The list goes on and on and on. But reading a privacy policy just isn’t sexy. So, I’ve pulled a few PCAP’s from my router  which, didn’t amount to much other than mapping the AWS buckets.

My next attempt to pull data from the logging PCAP’s was to DNS and ARP cache poison one of the Roku’s while running an HTTPS proxy and a self-signed certificate. This just ended up in a CA authenticity failure which, was to be expected. Maybe SSLStrip could work? Not sure yet but, this might not be the right path.

Future Research

Here is what I am currently working on in attempts to get more information all together.

Roku’s used to have a TCPDump utility when you enabled developer mode. All of my devices have been connected and have auto-update on. There’s also no way to revert the box to an older OS. However, I think I have a good lead on a system that has not been connected for a few years and might be interesting.

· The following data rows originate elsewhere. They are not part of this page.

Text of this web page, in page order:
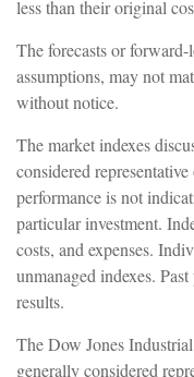
less than their original
The forecasts or forward-
assumptions, may not
without notice.
The market indexes
considered
performance is not
particular investment.
costs, and expenses.
unmanaged indexes.
results.
The Dow Jones
generally considered

Roku’s developer API and Brightscript:

Roku uses their own programming language called brightscript. The API is pretty well documented and it’s very simple to enable developer mode via secret menus and start pulling XML information from the system. The issue is there is no direct contact to the underlying OS (Which is Linux) with the exception of a telnet shell with access to the free command. And trust me, I’ve tried all sorts of command injection with that!

What is scribe logs roku
Telnet Free Command

Within the Roku Developer documentation though it does talk about the way brightscript applications are sand-boxed and have limited access to system functions. The brightscript might be a dead end but, it’s worth a shot so I will build a few basic apps and see what information I can get from the system or the effetive application hypervisor.

Another interesting part of the Roku External API is the capability to send remote commands to the system via HTTP GET requests. By remote commands I mean the literal Roku Remote (Home, Netflix, Back, Up, etc.). This is interesting because it means that it may be possible to enable developer mode and manipulate settings without physical access to the system. So, if there was a possible exploit vector via a Brightscript application, that path to exploitation could hypothetically be automated.